Marine insurance:  Insurance that compensates the owners of goods transported overseas in the event of loss that cannot be legally recovered from the carrier.  Also covers air shipments. 

Marking (or marks):  Letters, numbers and other symbols placed on cargo packages to facilitate identification.

North American Industry Classification System (NAICS):  The classification system that replaced the U.S. Standard Industrial Classification (SIC) system.  It was developed jointly by the U.S., Canada, and Mexico to provide new comparability in statistics about business activity across North America. 

Ocean bill of lading:  A bill of lading (B/L) indicating that the exporter consigns a shipment to a vessel for transportation to a specified port.  Unlike an inland B/L, the ocean B/L also serves as a collection document.  If it is a “straight” B/L, the foreign buyer can obtain the shipment from the carrier by simply showing proof of identity.  If a “negotiable” B/L is used, the buyer must provide the original ocean bill of lading, or post a bond, or meet other conditions agreeable to the seller. 

Open account:  A trade arrangement in which goods are shipped to a foreign buyer without guarantee of payment.  The obvious risk this method poses to the supplier makes it essential that the buyer’s integrity and the buyer’s country’s stability be unquestionable.


 

P - R

Packing list:  A list showing the number and kinds of items being shipped, as well as other information needed for transportation purposes.

Parcel post receipt:  The postal authorities’ signed acknowledgement of delivery to receiver of a shipment made by parcel post.

Perils of the sea:  A marine insurance term used to designate heavy weather, stranding, lightning, collision and seawater damage.

Phytosanitary certificate:  A certificate, issued by the U.S. Department of Agriculture to satisfy import regulations for foreign countries, indicating that a U.S. shipment has been inspected and is free from harmful pests and plant diseases.

Political risk:  In export financing, the risk of loss due to such causes as currency inconvertibility, government action preventing entry of goods, expropriation or confiscation and war.

Purchasing agent:  An agent who purchases goods in his or her own country on behalf of foreign importers such as government agencies and large private concerns.

Quota:  The quantity of goods of a specific kind that a country permits to be imported without restriction or imposition of additional duties.
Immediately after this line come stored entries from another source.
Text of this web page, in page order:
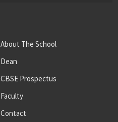
About The School
Dean
CBSE Prospectus
Faculty
Contact
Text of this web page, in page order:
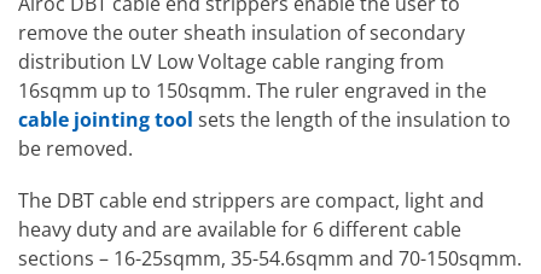
remove the outer sheath insulation of secondary
distribution LV Low Voltage cable ranging from
16sqmm up to 150sqmm. The ruler engraved in the
cable jointing tool sets the length of the insulation to
be removed.
The DBT cable end strippers are compact, light and
heavy duty and are available for 6 different cable
sections – 16-25sqmm, 35-54.6sqmm and 70-150sqmm.

Quotation:  An offer to sell goods at a stated price and under specific conditions.
 


 
S - U
 
Schedule B:  Refers to Schedule B, Statistical Classification Domestic and Foreign Commodities Exported from the United States.  All commodities exported from the United States must be assigned a ten-digit Schedule B number.  Note:  the first 6 digits of the Schedule B number are harmonized.

Shipper's export declaration:  A form required for most shipments.  It is prepared by the shipper and indicates the value, weight, destination, and other basic information about the export shipment.
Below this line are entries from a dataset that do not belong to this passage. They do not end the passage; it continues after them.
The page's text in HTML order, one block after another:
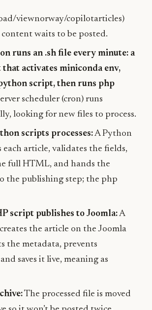
viewnorway/copilotarticles)
waits to be posted.
runs an .sh file every minute: a
that activates miniconda env,
script, then runs php
scheduler (cron) runs
looking for new files to process.
scripts processes:A Python
each article, validates the fields,
full HTML, and hands the
the publishing step; the php
script publishes to Joomla:A
the article on the Joomla
the metadata, prevents
saves it live, meaning as
The processed file is moved
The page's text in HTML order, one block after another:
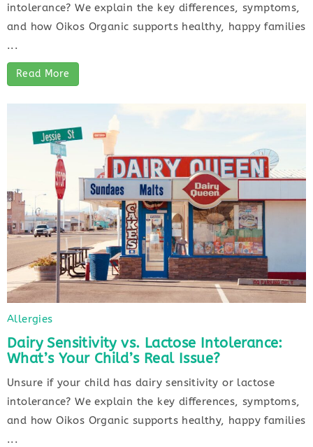
intolerance? We explain the key differences, symptoms,
and how Oikos Organic supports healthy, happy families
...
Read More
Allergies
Dairy Sensitivity vs. Lactose Intolerance:
What’s Your Child’s Real Issue?
Unsure if your child has dairy sensitivity or lactose
intolerance? We explain the key differences, symptoms,
and how Oikos Organic supports healthy, happy families
...

Ship's manifest:  An instrument in writing, signed by the captain of a ship, that lists the individual shipments constituting the ship’s cargo.

Standard industrial classification (SIC):  A standard numerical code system used by the U.S. Government to classify products and services.
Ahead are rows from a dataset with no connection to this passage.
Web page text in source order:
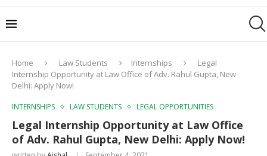
Home Law Students Internships
Legal
Internship Opportunity at Law Office of Adv. Rahul Gupta, New
Delhi: Apply Now!
INTERNSHIPS LAW STUDENTS LEGAL OPPORTUNITIES
Legal Internship Opportunity at Law Office
of Adv. Rahul Gupta, New Delhi: Apply Now!
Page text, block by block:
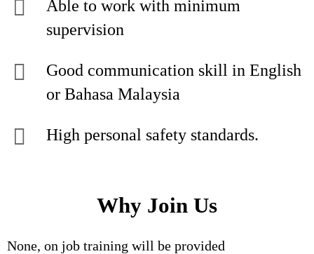
Able to work with minimum
supervision
Good communication skill in English
or Bahasa Malaysia
High personal safety standards.
Why Join Us
None, on job training will be provided
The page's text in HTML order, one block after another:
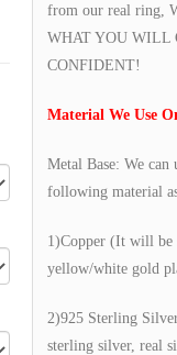
from our real ring,
WHAT YOU WILL
CONFIDENT!
Material We Use
Metal Base: We can
following material
1)Copper (It will be
yellow/white gold
2)925 Sterling
sterling silver, real
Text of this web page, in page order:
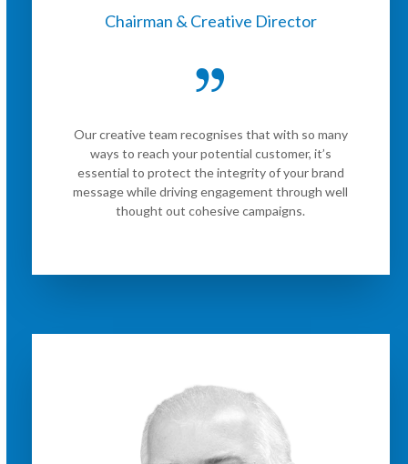
Chairman & Creative Director
Our creative team recognises that with so many
ways to reach your potential customer, it’s
essential to protect the integrity of your brand
message while driving engagement through well
thought out cohesive campaigns.

Standard international trade classification (SITC):  A standard numerical classification system developed by the United Nations to classify commodities used in an international trade.

Tare weight:  The weight of a container and packing materials without the weight of the goods it contains.


 
V - Z

 Warehouse receipt: A receipt issued by a warehouse listing the goods received for storage.

Wharfage:  A charge assessed by a pier or dock owner for handling incoming or outgoing cargo.